Given entries:
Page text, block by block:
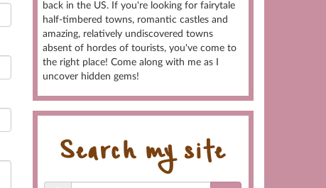
back in the US. If you're looking for fairytale
half-timbered towns, romantic castles and
amazing, relatively undiscovered towns
absent of hordes of tourists, you've come to
the right place! Come along with me as I
uncover hidden gems!
Search my site
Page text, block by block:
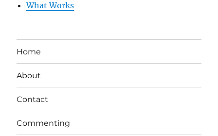
What Works
Home
About
Contact
Commenting

What you are asked to do: Repeat each line of the records above exactly, but do not copy the pictures.

Written answer:
Page text, block by block:
back in the US. If you're looking for fairytale
half-timbered towns, romantic castles and
amazing, relatively undiscovered towns
absent of hordes of tourists, you've come to
the right place! Come along with me as I
uncover hidden gems!
Search my site
Page text, block by block:
What Works
Home
About
Contact
Commenting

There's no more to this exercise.